Augmented Reality-based Guidance with Deformable Registration in Head and Neck Tumor Resection

TL;DR

The paper tackles inaccurate margin relocation in head and neck cancer by introducing a thickness-aware deformable registration that uses both the pre-resection external surface and the post-resection cavity, integrated with AR-guided visualization. It presents a Kelvinlet-based registration with strain-energy regularization and an isotropic scaling term, producing a deformed specimen mesh that aligns with the cavity and is overlaid onto the surgical field via an AR headset. Evaluations across skin, buccal, and tongue specimens show improved TRE over rigid and prior deformable methods, with tongue cases showing the strongest gains; a pilot AR-guided study reduces target relocation error from 9.8 cm to 4.8 cm and yields a ~46% improvement in accuracy. The work demonstrates a practical, 30-minute workflow on a standard laptop and HMD, indicating potential for meaningful clinical impact in reducing recurrence by improving intraoperative margin guidance, while acknowledging data limitations and the need for further validation.

Abstract

Head and neck squamous cell carcinoma (HNSCC) has one of the highest rates of recurrence cases among solid malignancies. Recurrence rates can be reduced by improving positive margins localization. Frozen section analysis (FSA) of resected specimens is the gold standard for intraoperative margin assessment. However, because of the complex 3D anatomy and the significant shrinkage of resected specimens, accurate margin relocation from specimen back onto the resection site based on FSA results remains challenging.
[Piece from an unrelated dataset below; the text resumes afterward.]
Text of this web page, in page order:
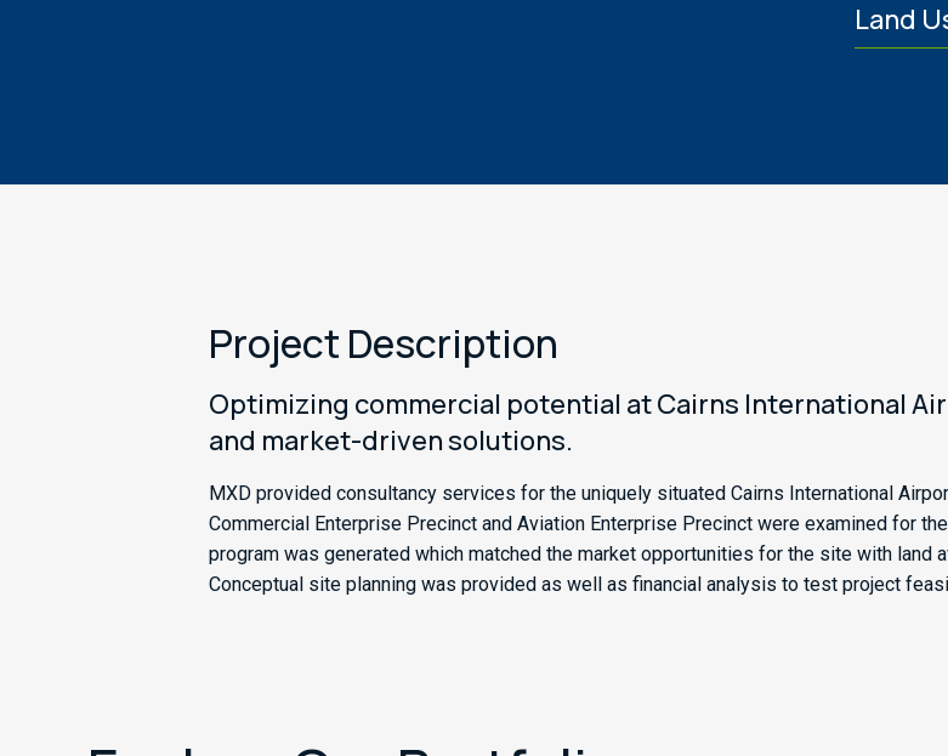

We propose a novel deformable registration framework that uses both the pre-resection upper surface and the post-resection site of the specimen to incorporate thickness information into the registration process. The proposed method significantly improves target registration error (TRE), demonstrating enhanced adaptability to thicker specimens. In tongue specimens, the proposed framework improved TRE by up to 33% as compared to prior deformable registration. Notably, tongue specimens exhibit complex 3D anatomies and hold the highest clinical significance compared to other head and neck specimens from the buccal and skin. We analyzed distinct deformation behaviors in different specimens, highlighting the need for tailored deformation strategies. To further aid intraoperative visualization, we also integrated this framework with an augmented reality-based auto-alignment system. The combined system can accurately and automatically overlay the deformed 3D specimen mesh with positive margin annotation onto the resection site. With a pilot study of the AR guided framework involving two surgeons, the integrated system improved the surgeons' average target relocation error from 9.8 cm to 4.8 cm.

Paper Structure

This paper contains 8 sections, 5 figures, 2 tables.

Figures (5)

  • Figure 1: The standard of care and proposed tumor resection workflows. In the standard of care, the surgeon relies purely on verbal instructions to locate the positive margin, leading to imprecise re-resection. AR guidance with deformable registration provides additional visual guidance.
  • Figure 2: a) A range of input data for the deformation registration task. b) The expected output of the deformation task.
  • Figure 3: General Workflow of the AR system. a) From post-resection cavity point cloud extracted from the RGB-D camera, we obtain the pose of the post-resection cavity and the ArUco marker. b) The transformation between the ArUco marker and the post-resection cavity. c) The surgeon wearing the HMD can visualize the annotated specimen mesh, automatically overlaid on the post-resection cavity. d) The surgeon places a surgical pin on the target to evaluate end-to-end accuracy.
  • Figure 4: The 3D specimen with rigid registration to post-resection cavity (first row), deformable registration with a post-resection cavity guidance (second row), and the proposed deformable registration with additional pre-resection external surface guidance (third row), respectively.
  • Figure 5: The overall TRE (mm) of four different registration methods. The proposed method significantly outperforms the rigid and similarity registrations, which was not possible with the previous method. *: $p<0.05$.